# Aim of the exercise
Only the lines that hold the word "Room" are wanted from this listing.
-=-=-
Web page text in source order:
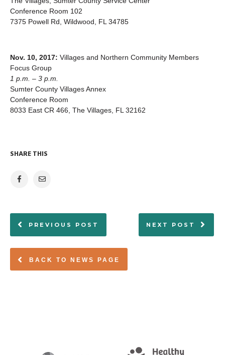
Conference Room 102
7375 Powell Rd, Wildwood, FL 34785
Nov. 10, 2017: Villages and Northern Community Members
Focus Group
1 p.m. – 3 p.m.
Sumter County Villages Annex
Conference Room
8033 East CR 466, The Villages, FL 32162
BACK TO NEWS PAGE
SHARE THIS
PREVIOUS POST NEXT POST
-=-=-
# Answer to the exercise
Conference Room 102
Conference Room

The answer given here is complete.